Sztandarowe sukcesy Samsunga z ostatnich lat to zasługa produkcji urządzeń mobilnych. Okazuje się jednak, że firma odnotowała ostatnio spadek przychodów z tej części, podczas gdy zyski konkurencji wzrosły. Słabe wyniki finansowe zbiegły się z nieobecnością twórcy potęgi Samsunga – Lee Kun-hee od maja przebywa w szpitalu, a jego spadkobiercy nie udzielają prasie żadnych informacji. Jak czytamy, prawdopodobne jest, że Samsung będzie „dryfować”, dopóki senior nie wróci lub nie przekaże firmy następcy. Rozwiązaniem powinny być np. weryfikacja cen, zmiana priorytetów lub zmiany personalne, tymczasem marka poszukuje „innowacyjnego DNA” i dzieli akcje na tańsze odpowiedniki, by zachęcić mniejszych inwestorów. Czy dalej będzie jak z Nokią, która zniknęła z rynku w ciągu niespełna dwóch lat? – pyta Janik.
Jak zauważa, konsekwentny rynkowy spadek trudno powstrzymać działaniami pozorowanymi, czego przykładem jest marka Abercrombie&Fitch. Pomysł na markę oparty na coraz bardziej bezpośrednich, niewyrafinowanych aluzjach do seksu zniechęcił dotychczasowych klientów i nie przyciągnął nowych. Problemem okazało się też zbyt widoczne logo oraz coraz mocniejsze wkraczanie w sfery obyczajowego tabu – reklamowano stringi dla 10-latek i głoszono, że ubrania marki są przeznaczone dla ludzi szczupłych i atrakcyjnych. „Firmie nie chciało się zwrócić uwagi na to, że nadchodzi młodsze pokolenie, które ma zupełnie inne wartości” – twierdzi Robin Lewis, konsultant branży modowej.
Co zdecydowało o porażce tych marek?
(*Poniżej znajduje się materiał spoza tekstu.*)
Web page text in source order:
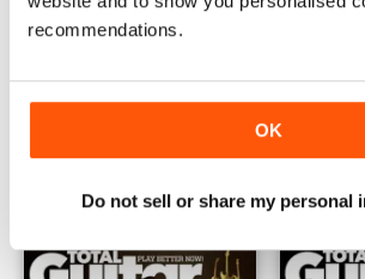
recommendations.
OK
Do not sell or share my personal
March 2022
View|Add to Cart
February
Buy for
View|
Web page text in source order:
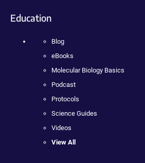
Education
Blog
eBooks
Molecular Biology Basics
Podcast
Protocols
Science Guides
Videos
View All
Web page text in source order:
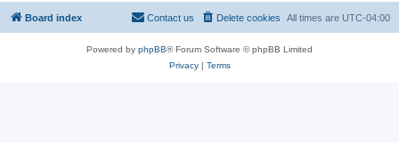
Board index All times are UTC-04:00
Delete cookies
Contact us
Powered by phpBB® Forum Software © phpBB Limited
Privacy| Terms
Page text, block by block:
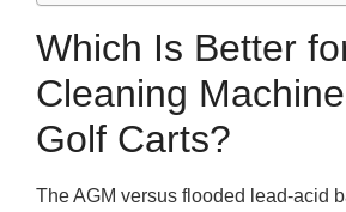
Which Is Better
Cleaning
Golf Carts?
The AGM versus flooded lead-acid
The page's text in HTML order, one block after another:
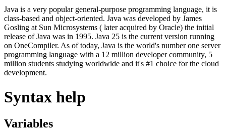
Java is a very popular general-purpose programming language, it is
class-based and object-oriented. Java was developed by James
Gosling at Sun Microsystems ( later acquired by Oracle) the initial
release of Java was in 1995. Java 25 is the current version running
on OneCompiler. As of today, Java is the world's number one server
programming language with a 12 million developer community, 5
million students studying worldwide and it's #1 choice for the cloud
development.
Syntax help
Variables
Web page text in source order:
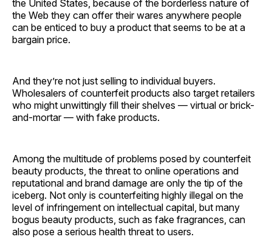
the United States, because of the borderless nature of
the Web they can offer their wares anywhere people
can be enticed to buy a product that seems to be at a
bargain price.
And they’re not just selling to individual buyers.
Wholesalers of counterfeit products also target retailers
who might unwittingly fill their shelves — virtual or brick-
and-mortar — with fake products.
Among the multitude of problems posed by counterfeit
beauty products, the threat to online operations and
reputational and brand damage are only the tip of the
iceberg. Not only is counterfeiting highly illegal on the
level of infringement on intellectual capital, but many
bogus beauty products, such as fake fragrances, can
also pose a serious health threat to users.
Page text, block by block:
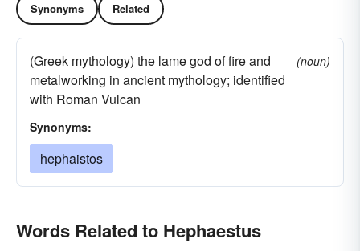
Synonyms Related
(Greek mythology) the lame god of fire and
metalworking in ancient mythology; identified
with Roman Vulcan
(noun)
Synonyms:
hephaistos
Words Related to Hephaestus
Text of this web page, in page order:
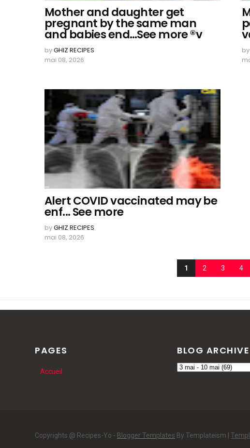
Mother and daughter get
pregnant by the same man
and babies end…See more ®v
byGHIZ RECIPES
mai 08, 2026
by
Alert COVID vaccinated may be
enf... See more
byGHIZ RECIPES
mai 08, 2026
1 2 3 4
PAGES
Accueil
BLOG ARCHIVE
Copyrights @ Recipes-Yo - Blogger Templates By Templateism |
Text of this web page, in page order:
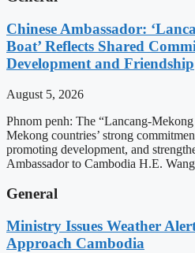
Chinese Ambassador:
Boat’ Reflects Shared
Development and Friendship
August 5, 2026
Phnom penh: The “Lancang-
Mekong countries’ strong
promoting development, and
Ambassador to Cambodia H.E.
General
Ministry Issues Weather
Approach Cambodia

Przede wszystkim kierownictwo, realizujące model sprzedażowo-wizerunkowy, który przestał się sprawdzać oraz wartości młodego pokolenia.
Serwis 27/7 Wall St. publikuje zestawienie „10 amerykańskich marek, które znikną w przyszłym roku”, biorąc pod uwagę kluczowe czynniki: spadki sprzedaży i straty, możliwość skasowania marki przez właściciela, koszty, których nie pokrywa wzrost cen, przejęcia, bankructwa czy utratę większości klientów. Jedną z wymienionych firm jest Zynga, producent gry FarmVille, której sukcesu nie udało mu się powtórzyć.
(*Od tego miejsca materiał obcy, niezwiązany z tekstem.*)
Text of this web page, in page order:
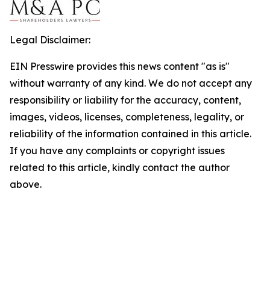
Legal Disclaimer:
EIN Presswire provides this news content "as is"
without warranty of any kind. We do not accept any
responsibility or liability for the accuracy, content,
images, videos, licenses, completeness, legality, or
reliability of the information contained in this article.
If you have any complaints or copyright issues
related to this article, kindly contact the author
above.
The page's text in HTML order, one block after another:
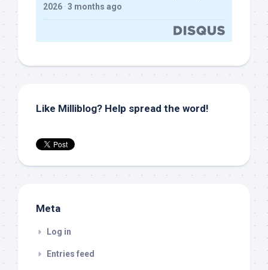
2026 · 3 months ago
Like Milliblog? Help spread the word!
Meta
Log in
Entries feed
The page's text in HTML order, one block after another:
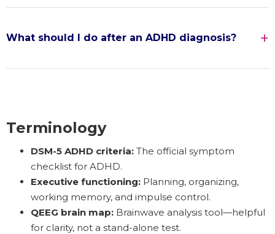
What should I do after an ADHD diagnosis?
Terminology
DSM-5 ADHD criteria: The official symptom
checklist for ADHD.
Executive functioning: Planning, organizing,
working memory, and impulse control.
QEEG brain map: Brainwave analysis tool—helpful
for clarity, not a stand-alone test.
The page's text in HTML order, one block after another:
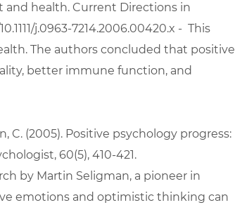
and health. Current Directions in
j.0963-7214.2006.00420.x -  This
The authors concluded that positive
better immune function, and
C. (2005). Positive psychology progress:
60(5), 410-421.
by Martin Seligman, a pioneer in
emotions and optimistic thinking can
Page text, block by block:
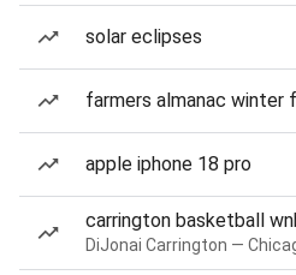
solar eclipses
farmers almanac winter
apple iphone 18 pro
carrington basketball
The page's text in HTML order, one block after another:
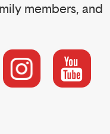
members, and
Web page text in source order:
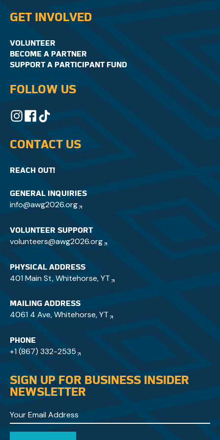
GET INVOLVED
VOLUNTEER
BECOME A PARTNER
SUPPORT A PARTICIPANT FUND
FOLLOW US
CONTACT US
REACH OUT!
GENERAL INQUIRIES
info@awg2026.org
VOLUNTEER SUPPORT
volunteers@awg2026.org
PHYSICAL ADDRESS
401 Main St, Whitehorse, YT
MAILING ADDRESS
4061 4 Ave, Whitehorse, YT
PHONE
+1 (867) 332-2535
SIGN UP FOR BUSINESS INSIDER
NEWSLETTER
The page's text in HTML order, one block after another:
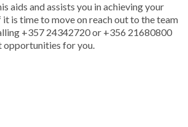
aids and assists you in achieving your
is time to move on reach out to the team
+357 24342720 or +356 21680800
for you.
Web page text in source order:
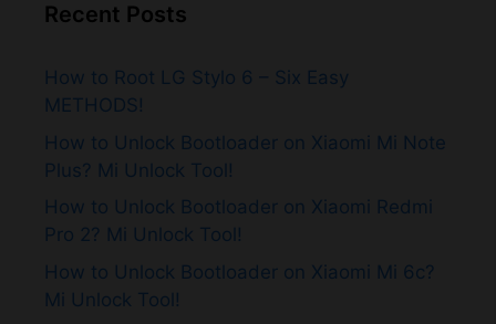
Recent Posts
How to Root LG Stylo 6 – Six Easy
METHODS!
How to Unlock Bootloader on Xiaomi Mi Note
Plus? Mi Unlock Tool!
How to Unlock Bootloader on Xiaomi Redmi
Pro 2? Mi Unlock Tool!
How to Unlock Bootloader on Xiaomi Mi 6c?
Mi Unlock Tool!
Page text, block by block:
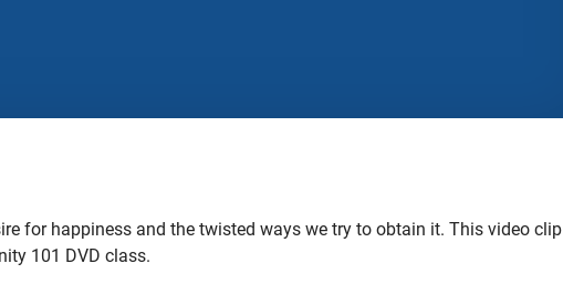
for happiness and the twisted ways we try to obtain it. This video clip
101 DVD class.
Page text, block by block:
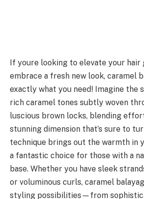
If youre looking to elevate your hair
embrace a fresh new look, caramel
exactly what you need! Imagine the
rich caramel tones subtly woven
luscious brown locks, blending
stunning dimension that’s sure to
technique brings out the warmth in
a fantastic choice for those with a
base. Whether you have sleek
or voluminous curls, caramel
styling possibilities—from
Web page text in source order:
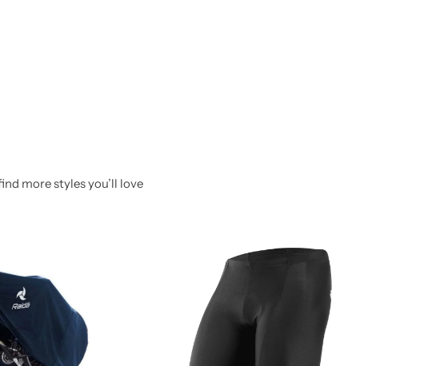
more styles you’ll love
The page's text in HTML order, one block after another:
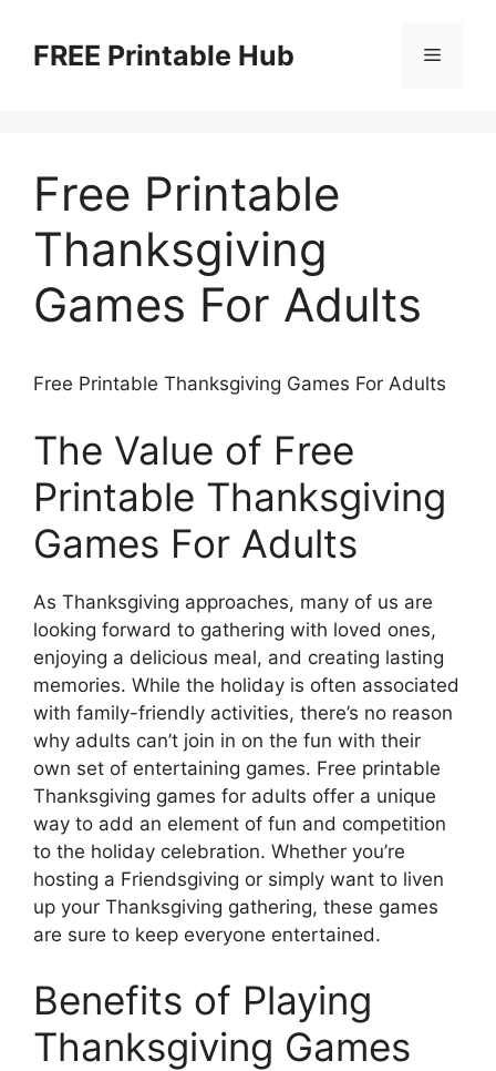
contentFREE Printable Hub Menu
Free Printable
Thanksgiving
Games For Adults
Free Printable Thanksgiving Games For Adults
The Value of Free
Printable Thanksgiving
Games For Adults
As Thanksgiving approaches, many of us are
looking forward to gathering with loved ones,
enjoying a delicious meal, and creating lasting
memories. While the holiday is often associated
with family-friendly activities, there’s no reason
why adults can’t join in on the fun with their
own set of entertaining games. Free printable
Thanksgiving games for adults offer a unique
way to add an element of fun and competition
to the holiday celebration. Whether you’re
hosting a Friendsgiving or simply want to liven
up your Thanksgiving gathering, these games
are sure to keep everyone entertained.
Benefits of Playing
Thanksgiving Games

Jak czytamy, Jim Collins twierdzi, że przyczyną upadku wielkich firm jest przejście od pokory do arogancji. Zauważa, że takie podejście prowadzi do „ pędu po więcej” i utraty wartości. „Zmieniła się cała struktura i obyczajowość biznesu, który ma globalne ambicje” – czytamy. (mb)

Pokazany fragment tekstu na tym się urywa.